Transcribe the listing verbatim, please, with images dropped.

-- Material shown --

━━━━

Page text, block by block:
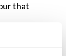
that
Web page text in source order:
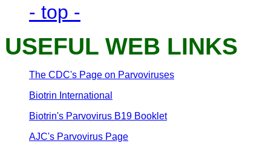
- top -
USEFUL WEB LINKS
The CDC's Page on Parvoviruses
Biotrin International
Biotrin's Parvovirus B19 Booklet
AJC's Parvovirus Page
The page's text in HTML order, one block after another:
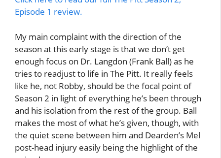
Episode 1 review.
My main complaint with the direction of the
season at this early stage is that we don’t get
enough focus on Dr. Langdon (Frank Ball) as he
tries to readjust to life in The Pitt. It really feels
like he, not Robby, should be the focal point of
Season 2 in light of everything he’s been through
and his isolation from the rest of the group. Ball
makes the most of what he’s given, though, with
the quiet scene between him and Dearden’s Mel
post-head injury easily being the highlight of the
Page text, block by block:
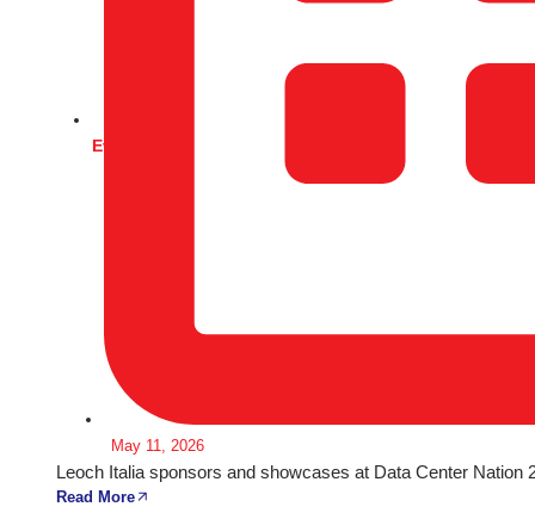
Events
May 11, 2026
Leoch Italia sponsors and showcases at Data Center Nation
Read More

━━━━

-- Written answer --
Page text, block by block:
that
Web page text in source order:
- top -
USEFUL WEB LINKS
The CDC's Page on Parvoviruses
Biotrin International
Biotrin's Parvovirus B19 Booklet
AJC's Parvovirus Page
The page's text in HTML order, one block after another:
Episode 1 review.
My main complaint with the direction of the
season at this early stage is that we don’t get
enough focus on Dr. Langdon (Frank Ball) as he
tries to readjust to life in The Pitt. It really feels
like he, not Robby, should be the focal point of
Season 2 in light of everything he’s been through
and his isolation from the rest of the group. Ball
makes the most of what he’s given, though, with
the quiet scene between him and Dearden’s Mel
post-head injury easily being the highlight of the
Page text, block by block:
Events
May 11, 2026
Leoch Italia sponsors and showcases at Data Center Nation
Read More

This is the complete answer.